Dikisahkan dalam cerita tentang Peter Pan ketika ia berhasil membebaskan anak-anaknya dari tawanan Kapten Hook; ibunya berkata, “Peter, mulai hari ini maka petualanganmu berakhir!” Tetapi Peter Pan menjawab, “Hidup adalah sebuah petualangan. Selama kita hidup selama itu pula kita berpetualang mencari apa yang menjadi keinginan dan harapan kita.”

Saudara, hidup ini memang sebuah petualangan. Setiap saat kita mencari, mencari dan mencari serta berusaha mendapatkan apa yang menjadi harapan kita. Menyelesaikan pendidikan sekolah adalah salah satu bagian petualangan dalam kehidupan kalian. Lulus sekolah tidak berarti selesai petualangan hidup kita; melainkan sebagai titik awal untuk melangkah lebih jauh lagi ke depan meraih apa yang kalian inginkan. Selesai pendidikan di SMF adalah titik awal untuk meraih harapan-harapan baru.
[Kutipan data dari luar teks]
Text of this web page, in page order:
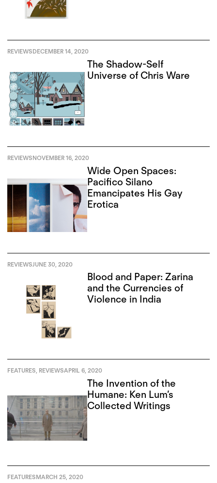
REVIEWSDECEMBER 14, 2020
The Shadow-Self
Universe of Chris Ware
REVIEWSNOVEMBER 16, 2020
Wide Open Spaces:
Pacifico Silano
Emancipates His Gay
Erotica
REVIEWSJUNE 30, 2020
Blood and Paper: Zarina
and the Currencies of
Violence in India
FEATURES, REVIEWSAPRIL 6, 2020
The Invention of the
Humane: Ken Lum’s
Collected Writings
FEATURESMARCH 25, 2020
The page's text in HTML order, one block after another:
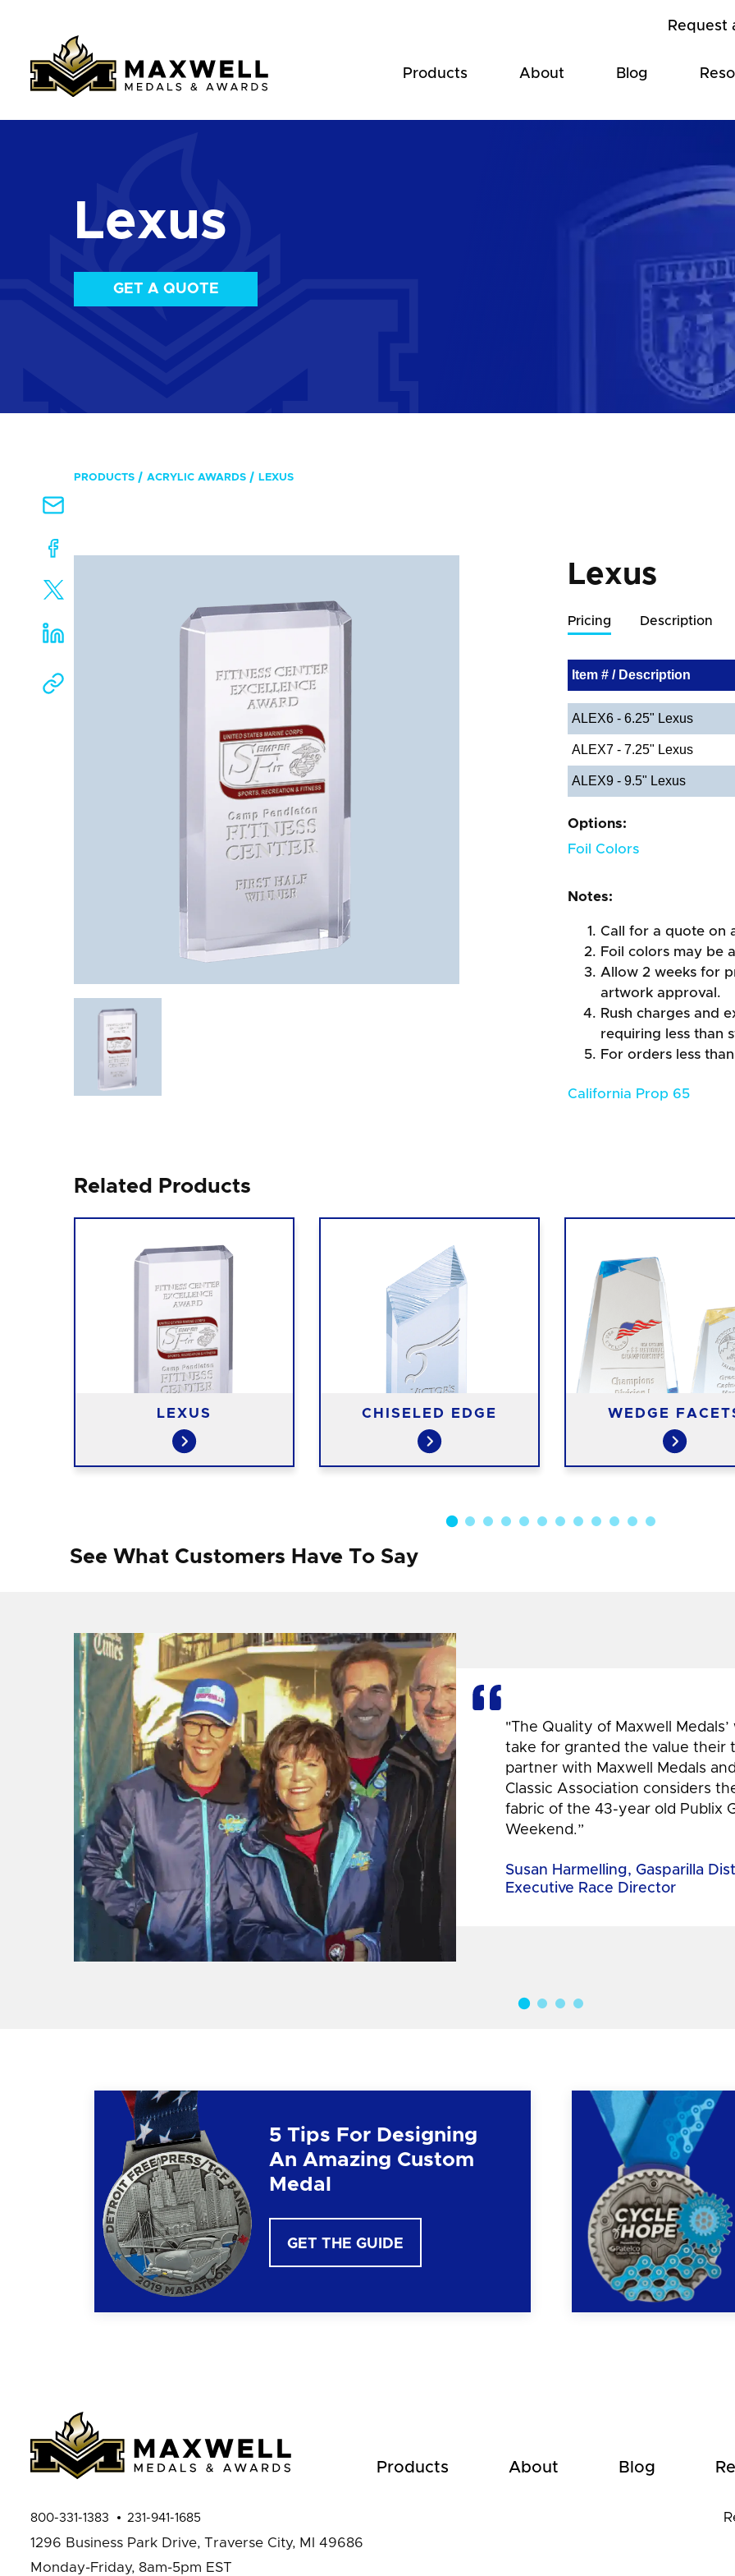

Sampai di sini, peristiwa hari ini, kita dapat bahkan harus berkata seperti Samuel, “EBENHAEZER, sampai di sini Tuhan menolong kita.” Karena kita meyakini bahwa ini semua karena pertolongan Tuhan, karena bimbingan dan penyertaan Tuhan. Tetapi perlu kita ingat bahwa perjalanan hidup kita belum selesai. Untuk itulah dibutuhkan keteguhan, kekuatan hati, optimisme agar dapat menapaki hari esok dengan kuat dan tegar. Tuhan memang akan selalu menolong kita. Tetapi dari dalam diri kita pun dituntut sikap optimisme dan keteguhan hati. Untuk hal ini, Yesaya mengajak kita untuk belajar dari kehidupan burung rajawali. Apa keistimewaan burung rajawali?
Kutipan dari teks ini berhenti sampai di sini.